Rotary Degassing of Molten Aluminum, Rotating Degassing Unit

Rotary degassing of molten aluminum alloys is a widely used commercial process to control the content of hydrogen, alkali metals, and inclusions in the melt before casting.

In today’s foundries, we recognize two major issues with molten metal quality: gas content and inclusions. When age-hardening alloys are developed, the presence of pores becomes more problematic because pores near the surface always blisters on the surface. In addition, it was found that as the porosity level increased, mechanical properties such as tensile strength were significantly lost.

Rotary Degassing of Molten Aluminum

The rotary degasser is the most environmentally friendly, economical, and repeatable way to degas molten aluminum. It can provide low-cost and efficient operation for aluminum foundries.

The rotor in the rotating degassing unit sucks inert gas into the molten aluminum and pulverizes it into fine dispersed bubbles. The finely dispersed nitrogen bubbles are dispersed in the aluminum melt, intercepting dissolved hydrogen and inclusions and bringing them to the surface.

The hydrogen degassing of aluminum is based on the following principle: hydrogen will move from the high-pressure area in the melt to the low-pressure area in the inert gas. Hydrogen will be dispersed throughout the molten metal, just as hydrogen is released in any confined space. It will maintain a constant pressure throughout the melt.

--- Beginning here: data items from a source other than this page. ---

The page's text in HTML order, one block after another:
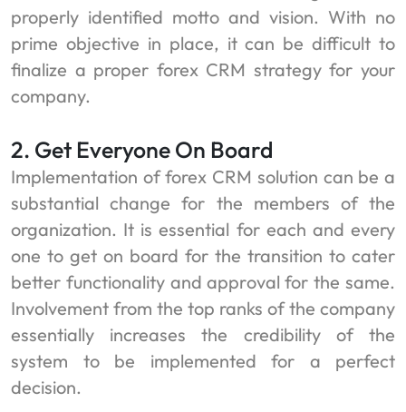
properly identified motto and vision. With no
prime objective in place, it can be difficult to
finalize a proper forex CRM strategy for your
company.
2. Get Everyone On Board
Implementation of forex CRM solution can be a
substantial change for the members of the
organization. It is essential for each and every
one to get on board for the transition to cater
better functionality and approval for the same.
Involvement from the top ranks of the company
essentially increases the credibility of the
system to be implemented for a perfect
decision.

The ability of hydrogen to move in liquid metal and balance its pressure is almost as fast as in air. Therefore, it is not necessary to contact all metals with inert gas. The degree and rate of degassing of thermite depends on two factors: the rate of transport across the metal/gas interface and the surface area of ​​the gas exposed to the metal.

The principle of rotary degassing is to increase the surface area of ​​the inert gas introduced into the molten aluminum. The larger the surface area of ​​the inert bubbles, the faster the degassing. For a given gas volume, the smaller the bubble size, the larger the total surface area of ​​the gas, and the faster the degassing.